23 janvier 2013 : Femmes et travail : agir pour un nouvel âge de l'émancipation ( rapport d'information )

N° 279

SÉNAT

SESSION ORDINAIRE DE 2012-2013

Enregistré à la Présidence du Sénat le 23 janvier 2013

RAPPORT D'INFORMATION

FAIT

au nom de la délégation aux droits des femmes et à l'égalité des chances entre les hommes et les femmes (1) contenant le rapport d'activité pour l'année 2012 et le compte rendu des travaux de la délégation sur le thème « Femmes et Travail », déposé en application de l'article 6 septies de l'ordonnance n° 58-1100 du 17 novembre 1958 relative au fonctionnement des assemblées parlementaires,

Par Mme Brigitte GONTHIER-MAURIN,

Sénateur.

(1) Cette délégation est composée de : Mme Brigitte Gonthier-Maurin, présidente ; M. Roland Courteau, Mme Christiane Demontès, Mme Joëlle Garriaud-Maylam, M. Alain Gournac, Mmes Sylvie Goy-Chavent, Chantal Jouanno, Françoise Laborde, Gisèle Printz, vice-présidents ; Mmes Caroline Cayeux, Danielle Michelle, secrétaires ; Mmes Maryvonne Blondin, Nicole Bonnefoy, M. Christian Bourquin, Mmes Bernadette Bourzai, Marie-Thérèse Bruguière, Françoise Cartron, Laurence Cohen, MM. Gérard Cornu, Daniel Dubois, Mmes Marie-Annick Duchêne, Jacqueline Farreyrol, M. Alain Fouché, Mmes Catherine Génisson, Colette Giudicelli, MM. Jean-Pierre Godefroy, Jean-François Husson, Mmes Christiane Kammermann, Claudine Lepage, Valérie Létard, Michelle Meunier, M. Jean-Vincent Placé, Mmes Sophie Primas, Laurence Rossignol, Esther Sittler, Catherine Troendle.
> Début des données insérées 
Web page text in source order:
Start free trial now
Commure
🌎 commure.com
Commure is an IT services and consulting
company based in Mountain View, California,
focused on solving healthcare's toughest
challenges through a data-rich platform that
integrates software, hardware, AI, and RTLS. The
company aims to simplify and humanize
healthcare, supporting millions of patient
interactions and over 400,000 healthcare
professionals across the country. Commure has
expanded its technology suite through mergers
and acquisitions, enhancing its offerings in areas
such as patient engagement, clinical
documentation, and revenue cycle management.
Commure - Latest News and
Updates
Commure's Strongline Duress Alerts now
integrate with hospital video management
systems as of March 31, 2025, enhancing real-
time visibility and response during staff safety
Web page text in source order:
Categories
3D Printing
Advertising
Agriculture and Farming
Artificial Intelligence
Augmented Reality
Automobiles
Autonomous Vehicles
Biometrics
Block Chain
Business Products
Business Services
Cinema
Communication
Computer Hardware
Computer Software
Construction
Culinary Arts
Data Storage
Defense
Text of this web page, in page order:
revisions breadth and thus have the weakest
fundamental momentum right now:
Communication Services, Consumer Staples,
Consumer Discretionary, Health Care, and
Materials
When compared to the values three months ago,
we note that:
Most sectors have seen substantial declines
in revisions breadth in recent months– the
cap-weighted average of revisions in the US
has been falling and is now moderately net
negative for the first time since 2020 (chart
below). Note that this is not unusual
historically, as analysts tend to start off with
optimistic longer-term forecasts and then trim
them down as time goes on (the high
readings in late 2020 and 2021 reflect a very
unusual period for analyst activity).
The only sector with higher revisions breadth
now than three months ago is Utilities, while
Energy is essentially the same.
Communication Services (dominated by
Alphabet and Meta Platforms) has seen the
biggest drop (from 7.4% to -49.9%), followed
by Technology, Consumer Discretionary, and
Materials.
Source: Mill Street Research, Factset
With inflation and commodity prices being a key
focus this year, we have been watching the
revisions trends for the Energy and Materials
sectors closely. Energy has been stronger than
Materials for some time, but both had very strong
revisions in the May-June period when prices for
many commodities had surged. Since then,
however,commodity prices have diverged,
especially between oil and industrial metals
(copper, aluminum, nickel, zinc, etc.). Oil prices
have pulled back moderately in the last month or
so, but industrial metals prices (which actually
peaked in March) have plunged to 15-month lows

PREMIÈRE PARTIE : COMPTE RENDU D'ACTIVITÉ DE L'ANNÉE 2012

I. LES ACTIVITÉS LÉGISLATIVES ET DE CONTRÔLE

L'article 6 septies de l'ordonnance du 17 novembre 1958 relative au fonctionnement des assemblées parlementaires, qui a institué la délégation aux droits des femmes et à l'égalité des chances entre les hommes et les femmes, lui confie une triple fonction : une fonction législative, une fonction de contrôle et une fonction d'information.

A. LES SAISINES SUR LES PROJETS ET PROPOSITIONS DE LOI

L'article 6 septies de l'ordonnance précitée dispose, dans son paragraphe III : « En outre, les délégations parlementaires aux droits des femmes et à l'égalité des chances entre les hommes et les femmes peuvent être saisies sur les projets ou propositions de loi par :

- le bureau de l'une ou l'autre assemblée, soit à son initiative, soit à la demande d'un président de groupe ;

- une commission permanente ou spéciale, à son initiative ou sur demande de la délégation ».

En 2012, la délégation aux droits des femmes a ainsi apporté sa contribution à la discussion de deux textes sur des thèmes cruciaux en matière de droits des femmes.

1. La proposition de loi relative à l'égalité salariale entre les hommes et les femmes dans les entreprises1(*)

La délégation aux droits des femmes a été saisie le 19 janvier 2012 par la commission des affaires sociales sur la proposition de loi relative à l'égalité salariale, cosignée par Mmes Claire-Lise Campion, Michèle André, Catherine Génisson, M. François Rebsamen et les membres du groupe socialiste et apparentés.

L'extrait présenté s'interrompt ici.